I agree with Bev (and the U.S. State Department): if you are a U.S. citizen, do not use a foreign passport to enter the U.S. Do not apply for ESTA or a U.S. visa for your non-U.S. passport. The fact some people get away with it is not a reason to ignore this requirement. This particular stunt can really land you in hot water.


----------



## palmerpat

Thank you all for your advice. Since I have to travel in about a weeks time, I will not have time to deal with the full backlog or deal with any consequences of renouncing citizenship which I dont really want to do anyway. I will try not to worry about what happens at the border although this is very hard for me at a stressful time. I can only answer truthfully any question that comes up. I truly did not know I had to do this, while some say I should have known, I didnt.
I will travel on my US passport as is required.
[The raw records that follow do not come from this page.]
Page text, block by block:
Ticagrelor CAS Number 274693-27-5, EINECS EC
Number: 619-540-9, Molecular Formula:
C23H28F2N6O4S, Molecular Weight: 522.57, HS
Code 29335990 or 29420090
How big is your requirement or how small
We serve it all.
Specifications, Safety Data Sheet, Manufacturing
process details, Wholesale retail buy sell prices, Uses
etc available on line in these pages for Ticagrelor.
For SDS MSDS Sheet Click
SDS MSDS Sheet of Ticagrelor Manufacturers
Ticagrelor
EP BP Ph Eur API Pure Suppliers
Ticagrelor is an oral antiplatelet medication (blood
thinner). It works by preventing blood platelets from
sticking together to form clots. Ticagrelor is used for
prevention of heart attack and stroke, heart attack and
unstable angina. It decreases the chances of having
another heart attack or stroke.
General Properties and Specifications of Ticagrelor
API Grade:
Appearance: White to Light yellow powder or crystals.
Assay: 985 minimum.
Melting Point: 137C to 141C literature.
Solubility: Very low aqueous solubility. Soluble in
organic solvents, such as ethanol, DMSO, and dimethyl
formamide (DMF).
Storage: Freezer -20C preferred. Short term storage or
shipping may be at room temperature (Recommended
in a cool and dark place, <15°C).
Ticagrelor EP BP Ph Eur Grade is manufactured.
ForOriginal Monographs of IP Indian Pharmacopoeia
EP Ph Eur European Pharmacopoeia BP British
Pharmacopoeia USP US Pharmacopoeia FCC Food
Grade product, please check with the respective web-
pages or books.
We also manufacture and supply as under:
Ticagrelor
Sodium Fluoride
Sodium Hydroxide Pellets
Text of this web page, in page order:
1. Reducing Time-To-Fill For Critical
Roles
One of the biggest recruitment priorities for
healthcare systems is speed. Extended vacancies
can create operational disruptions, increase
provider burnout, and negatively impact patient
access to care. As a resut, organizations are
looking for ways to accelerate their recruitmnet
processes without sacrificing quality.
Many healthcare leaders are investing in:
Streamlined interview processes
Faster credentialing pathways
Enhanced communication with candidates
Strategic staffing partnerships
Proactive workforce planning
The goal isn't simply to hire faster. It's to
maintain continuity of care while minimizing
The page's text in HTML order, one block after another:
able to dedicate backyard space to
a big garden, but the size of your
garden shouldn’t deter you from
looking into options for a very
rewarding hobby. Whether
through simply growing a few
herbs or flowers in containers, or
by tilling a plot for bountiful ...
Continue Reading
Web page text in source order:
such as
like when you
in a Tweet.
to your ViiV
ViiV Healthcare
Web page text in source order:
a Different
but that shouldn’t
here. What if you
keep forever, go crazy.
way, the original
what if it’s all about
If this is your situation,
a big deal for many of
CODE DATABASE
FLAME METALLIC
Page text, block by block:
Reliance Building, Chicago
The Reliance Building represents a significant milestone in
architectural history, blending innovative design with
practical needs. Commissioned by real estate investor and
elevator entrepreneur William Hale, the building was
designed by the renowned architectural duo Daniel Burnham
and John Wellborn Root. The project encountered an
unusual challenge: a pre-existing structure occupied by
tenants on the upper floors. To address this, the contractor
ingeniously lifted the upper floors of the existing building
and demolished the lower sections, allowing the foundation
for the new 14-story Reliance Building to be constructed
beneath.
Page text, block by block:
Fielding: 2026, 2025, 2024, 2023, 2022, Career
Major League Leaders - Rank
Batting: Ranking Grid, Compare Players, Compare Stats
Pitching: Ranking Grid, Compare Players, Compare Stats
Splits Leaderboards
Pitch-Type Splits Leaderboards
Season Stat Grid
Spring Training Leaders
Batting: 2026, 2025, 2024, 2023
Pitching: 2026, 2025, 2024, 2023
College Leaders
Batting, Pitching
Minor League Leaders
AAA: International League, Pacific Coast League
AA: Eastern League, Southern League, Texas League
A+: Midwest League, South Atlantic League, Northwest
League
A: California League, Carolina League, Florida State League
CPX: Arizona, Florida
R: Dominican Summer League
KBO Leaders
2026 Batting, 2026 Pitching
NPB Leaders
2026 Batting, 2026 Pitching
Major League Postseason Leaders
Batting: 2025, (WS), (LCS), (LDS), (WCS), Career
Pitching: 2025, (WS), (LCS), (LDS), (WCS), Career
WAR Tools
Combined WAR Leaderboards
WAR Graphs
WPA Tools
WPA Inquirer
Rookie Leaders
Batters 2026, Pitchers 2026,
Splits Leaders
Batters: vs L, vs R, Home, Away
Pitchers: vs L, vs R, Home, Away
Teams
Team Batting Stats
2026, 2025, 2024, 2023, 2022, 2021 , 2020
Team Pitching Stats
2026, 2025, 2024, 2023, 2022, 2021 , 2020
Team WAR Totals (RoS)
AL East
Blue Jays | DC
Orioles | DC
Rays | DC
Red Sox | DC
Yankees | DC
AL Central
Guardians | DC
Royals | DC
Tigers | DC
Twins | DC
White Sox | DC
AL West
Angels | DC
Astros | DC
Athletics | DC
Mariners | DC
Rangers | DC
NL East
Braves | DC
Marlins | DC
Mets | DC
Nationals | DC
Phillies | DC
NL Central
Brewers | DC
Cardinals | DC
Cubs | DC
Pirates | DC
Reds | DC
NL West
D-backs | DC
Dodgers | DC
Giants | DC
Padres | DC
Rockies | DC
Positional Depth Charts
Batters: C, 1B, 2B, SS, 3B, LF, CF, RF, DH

I just dont to be in a position where Im 'held' mid journey for non filing of tax forms that will be for no taxes.


----------



## Bevdeforges

The chances of the issue of your tax filing status even being raised while you're in the US are very slim to none. If they were concerned about it, you would have gotten some sort of notification from the IRS long before this. (Despite their "image" they still have to play by the rules and first step would be to notify you that they have reason to believe that you should have been filing but haven't done so.)
Cheers,
Bev


----------



## Nononymous

palmerpat said:


> Thank you all for your advice. Since I have to travel in about a weeks time, I will not have time to deal with the full backlog or deal with any consequences of renouncing citizenship which I dont really want to do anyway. I will try not to worry about what happens at the border although this is very hard for me at a stressful time. I can only answer truthfully any question that comes up. I truly did not know I had to do this, while some say I should have known, I didnt.
> I will travel on my US passport as is required. I just dont to be in a position where Im 'held' mid journey for non filing of tax forms that will be for no taxes.


There is absolutely no reason to be paranoid/worried/concerned. You are flying to the US with a valid US passport. End of story. 

The customs & immigration folks have no access to tax data and no interest in your tax status or authority to ask tax questions. Period. It's not an issue.


----------



## palmerpat

Nononymous said:


> There is absolutely no reason to be paranoid/worried/concerned. You are flying to the US with a valid US passport. End of story.
> 
> The customs & immigration folks have no access to tax data and no interest in your tax status or authority to ask tax questions. Period. It's not an issue.


Thank you for all your help. Ill just take my trip next week and try not to worry about it. Put it perspective. Will post on return, and Im sure then seek help on getting up to date. Thank you.


----------